I must have been ten years old, and I'd just joined the Boy Scouts. Being a city kid (Bronx, New York), I couldn't wait to go out into the woods and live like Dan'l Boone on the frontier. Or at least as I imagined he had lived. Of course, at that time, I hadn't a clue.
Well, Santa, in the person of my dad, got me the equivalent of a Swiss Army knife, only this one made for the Boy Scouts. It had two blades, a can opener, a screwdriver, and a few things whose purpose I couldn't begin to devine. Well, I stayed up all night playing with this knife, succeeding in giving myself several knicks and cuts -- which I hid from my parents, so as not to worry them.
Now, by the time I was ten, I had known that Santa Claus was a myth. As to the Nativity and the real meaning of Christmas, I knew not. My dad was a professed atheist; my mother came from a Jewish family and, although she believed in God, never attended services nor forced anything on me. So, I was adrift -- until, after getting my knife the day before Christmas (that was our family's tradition, such as it was), I went to Midnight Mass with a friend -- my first Christian service -- at least the first one I was aware of (my older sister is Catholic, and had taken me when I was a baby, but, as they say, it didn't take).
The Mass blew me away, making me realize that the gift of the knife was nothing, and that there was a much greater gift that somehow was so much more important -- the Holy Child. But, as I was still a child, I mentally filed it under things to unpack later, when I would be able to without incurring the anger of my parents -- neither one of whom would have been very happy to see me as a Christian.

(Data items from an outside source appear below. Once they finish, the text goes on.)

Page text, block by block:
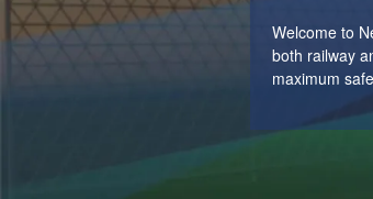
Welcome to
both railway
maximum
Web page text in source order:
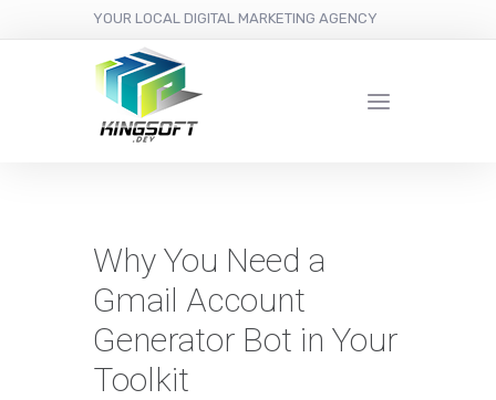
YOUR LOCAL DIGITAL MARKETING AGENCY
Why You Need a
Gmail Account
Generator Bot in Your
Toolkit
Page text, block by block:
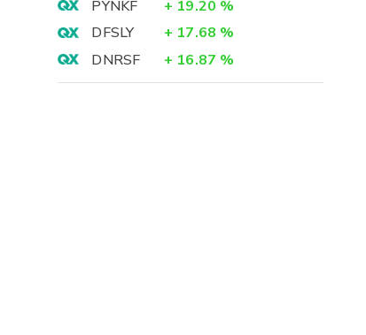
PYNKF
+ 19.20 %
DFSLY
+ 17.68 %
DNRSF
+ 16.87 %
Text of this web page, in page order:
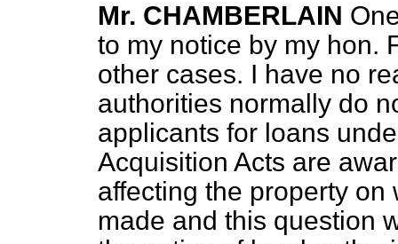
Mr. CHAMBERLAIN
to my notice by my hon.
other cases. I have no
authorities normally do
applicants for loans
Acquisition Acts are
affecting the property
made and this question
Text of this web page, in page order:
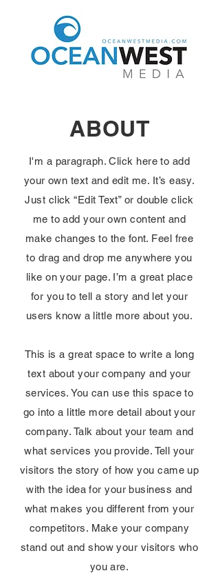
ABOUT
I'm a paragraph. Click here to add
your own text and edit me. It’s easy.
Just click “Edit Text” or double click
me to add your own content and
make changes to the font. Feel free
to drag and drop me anywhere you
like on your page. I’m a great place
for you to tell a story and let your
users know a little more about you.
This is a great space to write a long
text about your company and your
services. You can use this space to
go into a little more detail about your
company. Talk about your team and
what services you provide. Tell your
visitors the story of how you came up
with the idea for your business and
what makes you different from your
competitors. Make your company
stand out and show your visitors who
you are.
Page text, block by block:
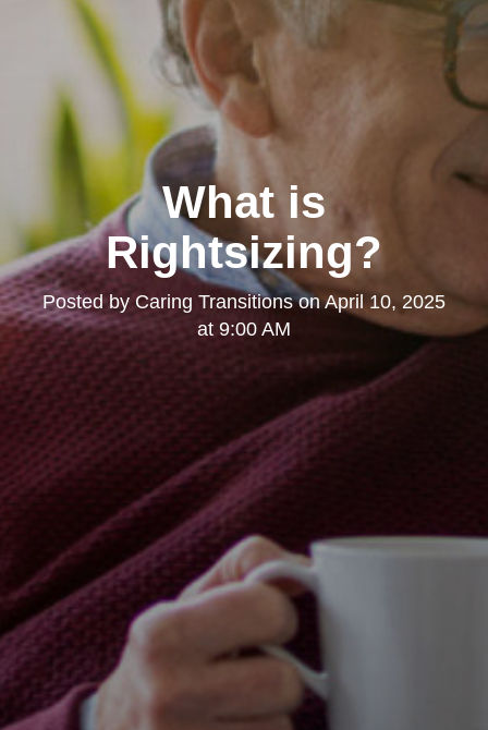
What is
Rightsizing?
Posted byCaring TransitionsonApril 10, 2025
at 9:00 AM
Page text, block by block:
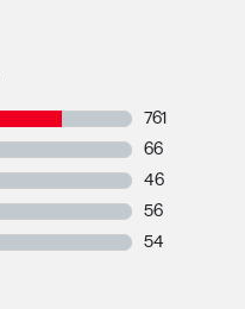
761
761 reviews
66
66 reviews
46
46 reviews
56
56 reviews
54
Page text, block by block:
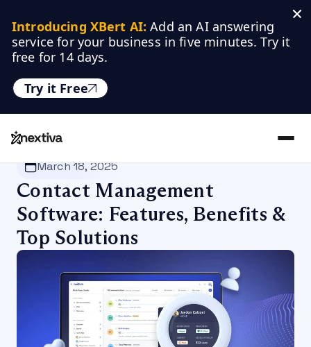
Introducing XBert AI: Add an AI answering
service for your business in five minutes. Try it
free for 14 days.
Try it Free
Nextiva
March 18, 2025
Contact Management
Software: Features, Benefits &
Top Solutions
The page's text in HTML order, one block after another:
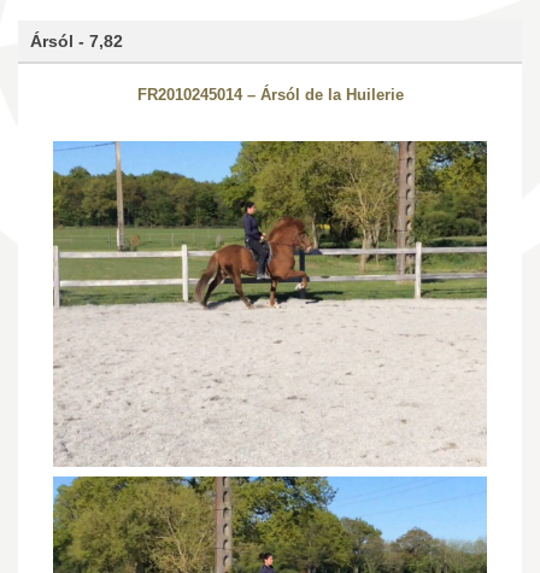
Ársól - 7,82
FR2010245014 – Ársól de la Huilerie
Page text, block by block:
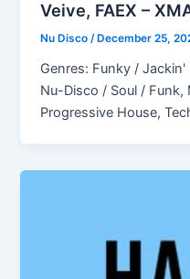
Veive, FAEX –
Nu Disco /December 25,
Genres: Funky /
Nu-Disco / Soul / Funk,
Progressive House,
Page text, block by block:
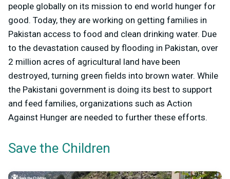
people globally on its mission to end world hunger for
good. Today, they are working on getting families in
Pakistan access to food and clean drinking water. Due
to the devastation caused by flooding in Pakistan, over
2 million acres of agricultural land have been
destroyed, turning green fields into brown water. While
the Pakistani government is doing its best to support
and feed families, organizations such as Action
Against Hunger are needed to further these efforts.
Save the Children
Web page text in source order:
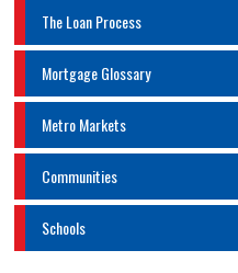
The Loan Process
Mortgage Glossary
Metro Markets
Communities
Schools
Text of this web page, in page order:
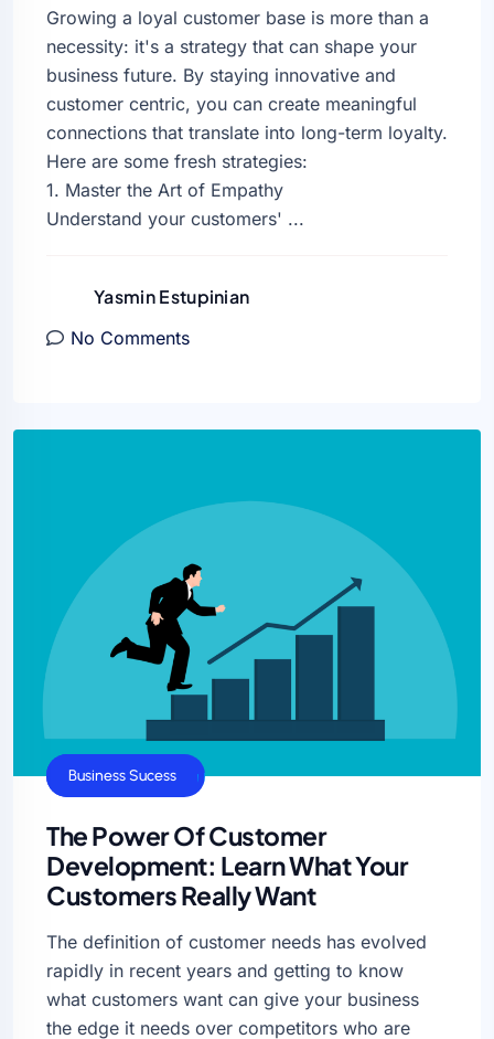
Growing a loyal customer base is more than a
necessity: it's a strategy that can shape your
business future. By staying innovative and
customer centric, you can create meaningful
connections that translate into long-term loyalty.
Here are some fresh strategies:
1. Master the Art of Empathy
Understand your customers' ...
Yasmin Estupinian
No Comments
Business Growth
Business Sucess
The Power Of Customer
Development: Learn What Your
Customers Really Want
The definition of customer needs has evolved
rapidly in recent years and getting to know
what customers want can give your business
the edge it needs over competitors who are
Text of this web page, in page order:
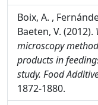
Boix, A. ,
Baeten, V. (2012).
microscopy
products in
study. Food
1872-1880.
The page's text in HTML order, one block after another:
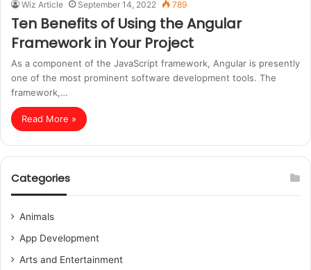
Wiz Article September 14, 2022 789
Ten Benefits of Using the Angular
Framework in Your Project
As a component of the JavaScript framework, Angular is presently
one of the most prominent software development tools. The
framework,…
Read More »
Categories
Animals
App Development
Arts and Entertainment
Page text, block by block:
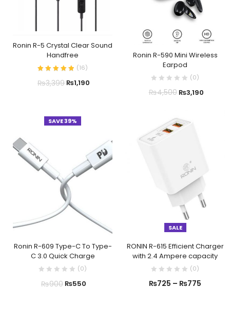
Ronin R-5 Crystal Clear Sound
Handfree
(16)
₨3,399₨1,190
Ronin R-590 Mini Wireless
Earpod
(0)
₨4,500₨3,190
SAVE 39%
Ronin R-609 Type-C To Type-
C 3.0 Quick Charge
(0)
₨900₨550
SALE
RONIN R-615 Efficient Charger
with 2.4 Ampere capacity
(0)
₨725 – ₨775
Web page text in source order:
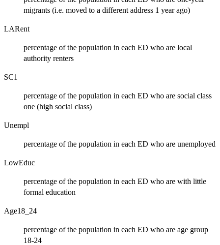
migrants (i.e. moved to a different address 1 year ago)
LARent
percentage of the population in each ED who are local
authority renters
SC1
percentage of the population in each ED who are social class
one (high social class)
Unempl
percentage of the population in each ED who are unemployed
LowEduc
percentage of the population in each ED who are with little
formal education
Age18_24
percentage of the population in each ED who are age group
18-24
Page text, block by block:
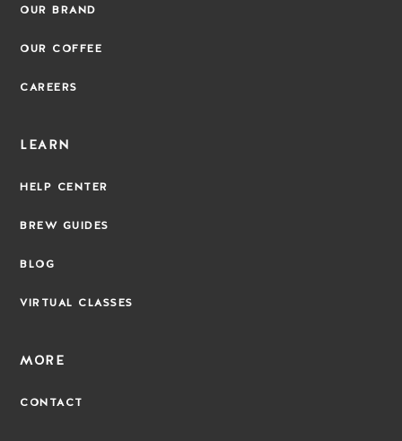
OUR BRAND
OUR COFFEE
CAREERS
LEARN
HELP CENTER
BREW GUIDES
BLOG
VIRTUAL CLASSES
MORE
CONTACT
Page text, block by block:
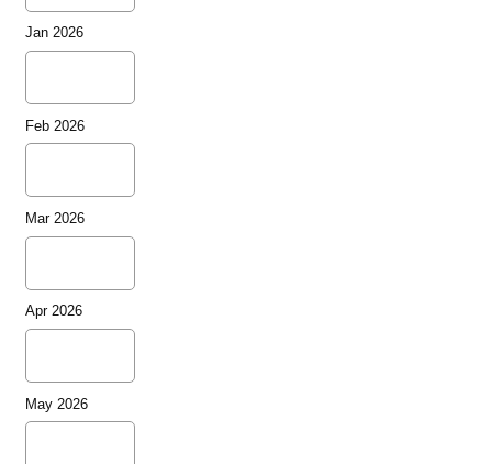
Jan 2026
Feb 2026
Mar 2026
Apr 2026
May 2026
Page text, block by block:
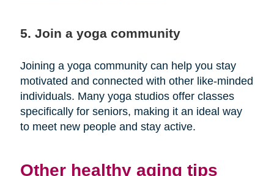
5. Join a yoga community
Joining a yoga community can help you stay
motivated and connected with other like-minded
individuals. Many yoga studios offer classes
specifically for seniors, making it an ideal way
to meet new people and stay active.
Other healthy aging tips
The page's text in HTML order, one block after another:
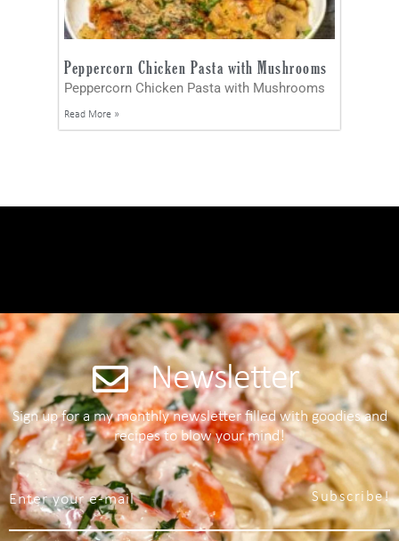
Peppercorn Chicken Pasta with Mushrooms
Peppercorn Chicken Pasta with Mushrooms
Read More »
Newsletter
Sign up for a my monthly newsletter filled with goodies and
recipes to blow your mind!
Subscribe!
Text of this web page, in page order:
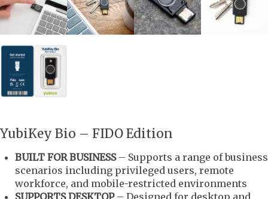
YubiKey Bio – FIDO Edition
BUILT FOR BUSINESS– Supports a range of business
scenarios including privileged users, remote
workforce, and mobile-restricted environments
SUPPORTS DESKTOP– Designed for desktop and
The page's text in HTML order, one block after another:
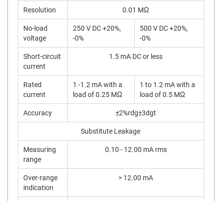
Resolution 0.01 MΩ
No-load
voltage
250 V DC +20%,
-0%
500 V DC +20%,
-0%
Short-circuit
current
1.5 mA DC or less
Rated
current
1 -1.2 mA with a
load of 0.25 MΩ
1 to 1.2 mA with a
load of 0.5 MΩ
Accuracy ±2%rdg±3dgt
Substitute Leakage
Measuring
range
0.10 - 12.00 mA rms
Over-range
indication
> 12.00 mA
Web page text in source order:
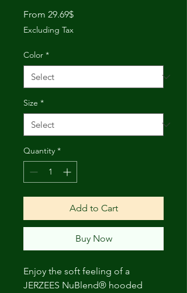
From 29.69$Sale
Excluding Tax
Color *
Size *
Quantity *
Add to Cart
Buy Now
Enjoy the soft feeling of a
JERZEES NuBlend® hooded
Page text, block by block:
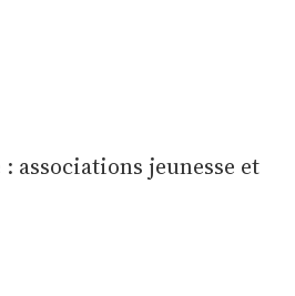
: associations jeunesse et
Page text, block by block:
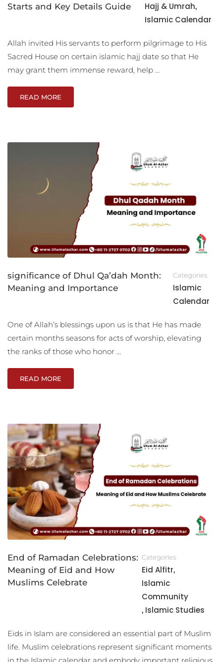
Starts and Key Details Guide
Hajj & Umrah,
Islamic Calendar
Allah invited His servants to perform pilgrimage to His
Sacred House on certain islamic hajj date so that He
may grant them immense reward, help …
READ MORE
significance of Dhul Qa’dah Month:
Meaning and Importance
Categories
Islamic
Calendar
One of Allah’s blessings upon us is that He has made
certain months seasons for acts of worship, elevating
the ranks of those who honor …
READ MORE
End of Ramadan Celebrations:
Meaning of Eid and How
Muslims Celebrate
Categories
Eid Alfitr,
Islamic
Community
, Islamic Studies
Eids in Islam are considered an essential part of Muslim
life. Muslim celebrations represent significant moments
in the Islamic calendar and embody important religious
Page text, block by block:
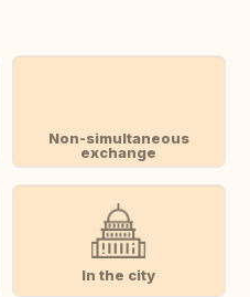
Non-simultaneous
exchange
In the city
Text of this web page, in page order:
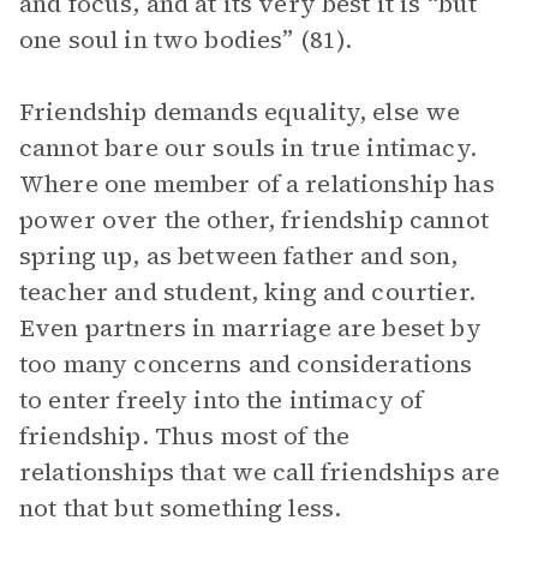
one soul in two bodies” (81).
Friendship demands equality, else we
cannot bare our souls in true intimacy.
Where one member of a relationship has
power over the other, friendship cannot
spring up, as between father and son,
teacher and student, king and courtier.
Even partners in marriage are beset by
too many concerns and considerations
to enter freely into the intimacy of
friendship. Thus most of the
relationships that we call friendships are
not that but something less.
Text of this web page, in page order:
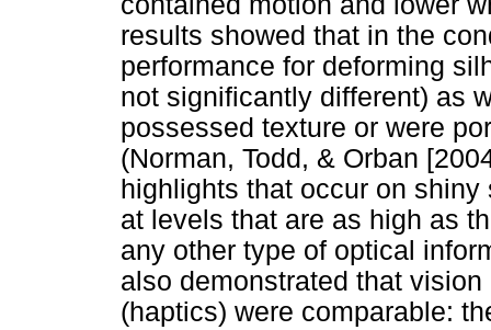
results showed that in the
performance for deforming
not significantly different) as
possessed texture or were
(Norman, Todd, & Orban
highlights that occur on
at levels that are as high as
any other type of optical
also demonstrated that
(haptics) were comparable:
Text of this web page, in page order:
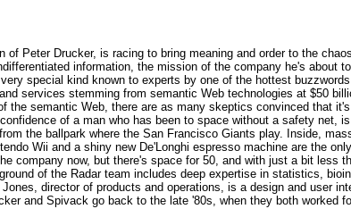
of Peter Drucker, is racing to bring meaning and order to the
information, the mission of the company he's about
special kind known to experts by one of the hottest
services stemming from semantic Web technologies at $50
the semantic Web, there are as many skeptics convinced that
of a man who has been to space without a safety net,
the ballpark where the San Francisco Giants play. Inside,
Wii and a shiny new De'Longhi espresso machine are the
company now, but there's space for 50, and with just a bit less
of the Radar team includes deep expertise in statistics,
director of products and operations, is a design and user
and Spivack go back to the late '80s, when they both worked

I make no claim to having been born again in Christ when I was ten; that took until I was well into my 30s. But that Christmas, back in the 1950s, was the very first time that I had come to have at least an inkling that there are Christmas gifts, and the Gift of Christmas itself in the person of Jesus of Nazareth.
1 Comments:
How wonderful to read about your first experience with Christianity as a ten year old whose parents were not "church-goers." I am thankful that God reaches through to children who have limited exposure to assembled faith. I have done much "picking up" of my kids' friends to take them to Sunday School, etc. I have also dedicated countless hours to VBS. I pray that God will keep touching the children who have experienced Him at these occasional opportunities.